Turn on or off the "God View?" A privacy group is concerned that Uber could abuse user trust

A privacy rights organization lashed out against Uber on Monday, accusing the country’s largest ride-sharing company of plans to deceptively collect personal data under an updated privacy policy slated to roll out next month.

In a 23-page complaint filed with the Federal Trade Commission, the Electronic Privacy Information Center called for the agency to investigate Uber and halt possible privacy invasions ahead of a revised policy set to take effect July 15.

“Uber’s revised privacy policy creates several risks for American consumers,” said EPIC in its complaint.

But Uber said in a statement that the complaint has “no basis” and that users would “be in control” of how they release personal information.  

“Our new privacy statements are much simpler to read and set out more clearly the data we collect, as well as how we use it,” the company said.

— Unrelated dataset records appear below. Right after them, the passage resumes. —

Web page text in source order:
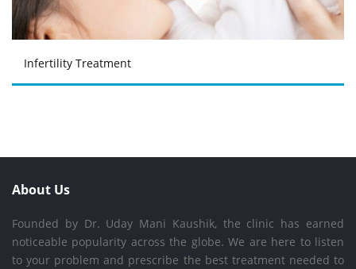
Infertility Treatment
About Us
Founded by Dr. Uday Mani Kaushik, the clinic has earned
noticeable popularity across the globe. We are here to listen
to your problem and prescribe the best treatment needed to
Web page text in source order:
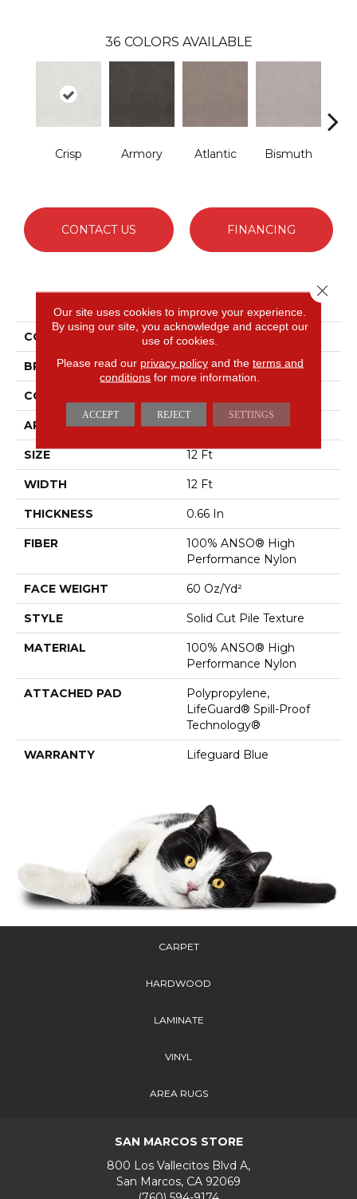
36 COLORS AVAILABLE
Crisp Armory Atlantic Bismuth
CONTACT US FINANCING
PRODUCT ATTRIBUTES
COLLECTION Luxe Feel I
BRAND Anderson Tuftex
CONSTRUCTION
APPLICATION Residential
SIZE 12 Ft
WIDTH 12 Ft
THICKNESS 0.66 In
FIBER
100% ANSO® High
Performance Nylon
FACE WEIGHT 60 Oz/yd²
STYLE Solid Cut Pile Texture
MATERIAL
100% ANSO® High
Performance Nylon
ATTACHED PAD
Polypropylene,
LifeGuard® Spill-Proof
Technology®
WARRANTY Lifeguard Blue
CARPET
HARDWOOD
LAMINATE
VINYL
AREA RUGS
SAN MARCOS STORE
800 Los Vallecitos Blvd A,
San Marcos, CA 92069
Our site uses cookies to improve your experience.
By using our site, you acknowledge and accept our
use of cookies.
Please read our privacy policyand the terms and
conditions for more information.
ACCEPT REJECT SETTINGS
Close
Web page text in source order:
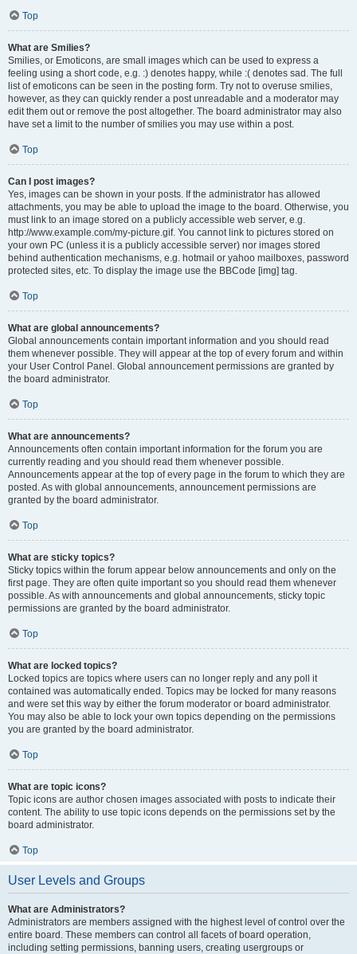
Top
What are Smilies?
Smilies, or Emoticons, are small images which can be used to express a
feeling using a short code, e.g. :) denotes happy, while :( denotes sad. The full
list of emoticons can be seen in the posting form. Try not to overuse smilies,
however, as they can quickly render a post unreadable and a moderator may
edit them out or remove the post altogether. The board administrator may also
have set a limit to the number of smilies you may use within a post.
Top
Can I post images?
Yes, images can be shown in your posts. If the administrator has allowed
attachments, you may be able to upload the image to the board. Otherwise, you
must link to an image stored on a publicly accessible web server, e.g.
http://www.example.com/my-picture.gif. You cannot link to pictures stored on
your own PC (unless it is a publicly accessible server) nor images stored
behind authentication mechanisms, e.g. hotmail or yahoo mailboxes, password
protected sites, etc. To display the image use the BBCode [img] tag.
Top
What are global announcements?
Global announcements contain important information and you should read
them whenever possible. They will appear at the top of every forum and within
your User Control Panel. Global announcement permissions are granted by
the board administrator.
Top
What are announcements?
Announcements often contain important information for the forum you are
currently reading and you should read them whenever possible.
Announcements appear at the top of every page in the forum to which they are
posted. As with global announcements, announcement permissions are
granted by the board administrator.
Top
What are sticky topics?
Sticky topics within the forum appear below announcements and only on the
first page. They are often quite important so you should read them whenever
possible. As with announcements and global announcements, sticky topic
permissions are granted by the board administrator.
Top
What are locked topics?
Locked topics are topics where users can no longer reply and any poll it
contained was automatically ended. Topics may be locked for many reasons
and were set this way by either the forum moderator or board administrator.
You may also be able to lock your own topics depending on the permissions
you are granted by the board administrator.
Top
What are topic icons?
Topic icons are author chosen images associated with posts to indicate their
content. The ability to use topic icons depends on the permissions set by the
board administrator.
Top
User Levels and Groups
What are Administrators?
Administrators are members assigned with the highest level of control over the
entire board. These members can control all facets of board operation,
including setting permissions, banning users, creating usergroups or

The biggest concern for EPIC, a Washington D.C.-based research center, is that Uber will collect location data from passengers even after they arrive at their destinations, as the Uber app can track GPS data if left running in the background of an iPhone, or other iOS device. Even users who turn off their GPS location finder could still be found through their phone IP address, which the privacy policy says offers a “unique identifier” for each user.

EPIC also claims that Uber will be able to access passenger’s contact lists, which it could use to send out promotional ads.

Such practices would not comprise new parts of the privacy policy. Rather, they are existing data collection possibilities that have come under scrutiny after Uber revised its policy May 28, with the intent, it said, to be jargon-free and clear to readers.

But exacerbating the possibility of privacy invasion, said EPIC, is that Uber could abuse its users’ trust. According to EPIC, Uber tracked the location of journalists reporting on the company who had used its app, and one employee shared that data within the company. Other employees had turned on “God View,” an internal program, to track customers without their knowledge.

Uber has acknowledged that it could potentially track location data and contact lists as it launches new features on the app, but said it would do so only with the permission of users. Whether that would be through opting-in or opting-out has yet to be seen. For now, Uber said it does not plan to begin either practice on July 15.  

“Users will be in control: they will be able to choose whether to share the data with Uber,” the company said in a statement.

The FTC could not be reached Monday, and has not publicly stated how it plans to address the complaint.